While examining Wi-Fi networks in Tel Aviv, Israel, 70% or around three-quarters of home and small-scale office Wi-Fi network passwords were vulnerable to hacking using inexpensive hacking tools.
CyberArk’s security researcher made a startling discovery while examining Wi-Fi networks in Tel Aviv, Israel. According to the researcher Ido Hoorvitch, 70% or around three-quarters of home and small-scale office Wi-Fi network passwords were vulnerable to hacking using inexpensive hacking tools.
Network Routers Hackable with Inexpensive Tools
Hoorvitch gathered a sample of 5,000 network hashes from across the city with Wi-Fi sniffing gear to use for this examination. He then identified that the attack could be launched using a laptop and a Wi-Fi signal extender, which cost no more than $50. Moreover, he claims that the full hacking setup can be fitted into a backpack.
Then, a signal booster is used to run scripts to exploit the vulnerabilities previously identified in the Robust Security Network Information Element (RSNIF), which allowed him to extract hashed Pairwise Master Key Identifier or PMKID network keys without intercepting the traffic.

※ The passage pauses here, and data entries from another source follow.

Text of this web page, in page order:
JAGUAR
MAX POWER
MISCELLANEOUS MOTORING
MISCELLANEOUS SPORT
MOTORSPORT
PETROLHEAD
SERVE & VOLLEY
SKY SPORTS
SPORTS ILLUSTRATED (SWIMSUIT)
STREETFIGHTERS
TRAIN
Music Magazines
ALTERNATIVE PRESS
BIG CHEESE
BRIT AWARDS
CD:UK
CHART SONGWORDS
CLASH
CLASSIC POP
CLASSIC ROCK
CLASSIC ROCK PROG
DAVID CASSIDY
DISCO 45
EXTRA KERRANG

Hence, he could crack the passwords of most of the network router passwords through Wi-Fi sniffing and open-source hacking tools. Some of the other tools Hoorvitch used to hack Wi-Fi network routers include packet capture tools and hardware drivers that enable monitor mode when synced with the signal extender.
How The Hack Works?
Using the Wi-Fi sniffing setup, the researcher picked up hashed passwords for sampling while wandering across Tel Aviv metropolitan area. According to Hoorvitch, just this area houses over 3.9 million residents, and this indicates the high number of vulnerable devices.

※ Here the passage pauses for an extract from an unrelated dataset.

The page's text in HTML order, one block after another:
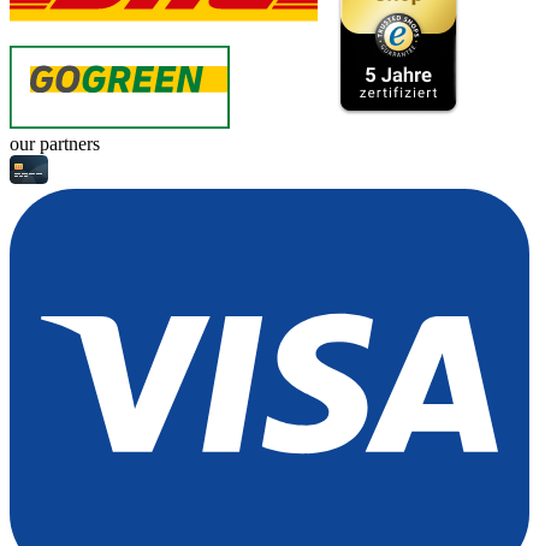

“You can imagine what the numbers would have been had we not cut our research off at 5,000 Wi-Fi networks. And while this research was conducted in Tel Aviv, the routers that were susceptible to this attack — from many of the world’s largest vendors — are used by households and businesses worldwide,” he explained in a blog post.

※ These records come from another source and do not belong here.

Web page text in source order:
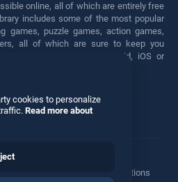
online, all of which are entirely free
includes some of the most popular
games, puzzle games, action games,
all of which are sure to keep you
free games on any Android, iOS or
Twitter
Manage Privacy Options
cookies to personalize
Read more about
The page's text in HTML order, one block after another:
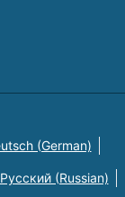
(German)
Русский (Russian)
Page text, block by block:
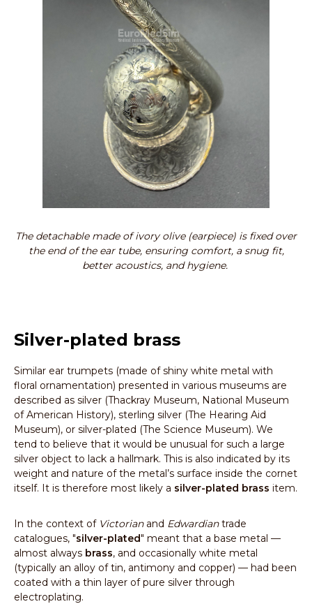
The detachable made of ivory olive (earpiece) is fixed over
the end of the ear tube, ensuring comfort, a snug fit,
better acoustics, and hygiene.
Silver-plated brass
Similar ear trumpets (made of shiny white metal with
floral ornamentation) presented in various museums are
described as silver (Thackray Museum, National Museum
of American History), sterling silver (The Hearing Aid
Museum), or silver-plated (The Science Museum). We
tend to believe that it would be unusual for such a large
silver object to lack a hallmark. This is also indicated by its
weight and nature of the metal’s surface inside the cornet
itself. It is therefore most likely a silver-plated brass item.
In the context of Victorianand Edwardiantrade
catalogues, "silver-plated" meant that a base metal —
almost always brass, and occasionally white metal
(typically an alloy of tin, antimony and copper) — had been
coated with a thin layer of pure silver through
electroplating.

Then the process of decoding the passwords began, which was an easy feat to accomplish since Israeli networks use the owner’s mobile phone number as the router’s password. He passed the hashed passwords with the Hashcat tool and could crack 2,200 passcodes out of 5,000.
Another pass allowed him to crack more passcodes, and by the end of the research, Hoorvitch had obtained around 3,559 valid passcodes out of 5,000 sniffed samples.
However, he discovered a problem with this attack method- that it worked only when Wi-Fi roaming was enabled on the targeted routers, and not all routers supported this feature. So, such routers weren’t susceptible to the PMKID attack.
“However, our research found that routers manufactured by many of the world’s largest vendors are vulnerable,” the researcher concluded.
How to Protect your Network Against PMKID Attack?
If you want to protect your networks, Hoorvitch suggests following best practices like using a lengthy and complex password and regularly updating the default login settings. In addition to this, you must update router firmware, turn off Wi-Fi Protected Setup, and disable WAP1 and WAP (Wi-Fi Application Protocol) specifications.
“The bottom line is that in a couple of hours and with approximately $50, your neighbor or a malicious actor can compromise your privacy and much more if you don’t have a strong password.”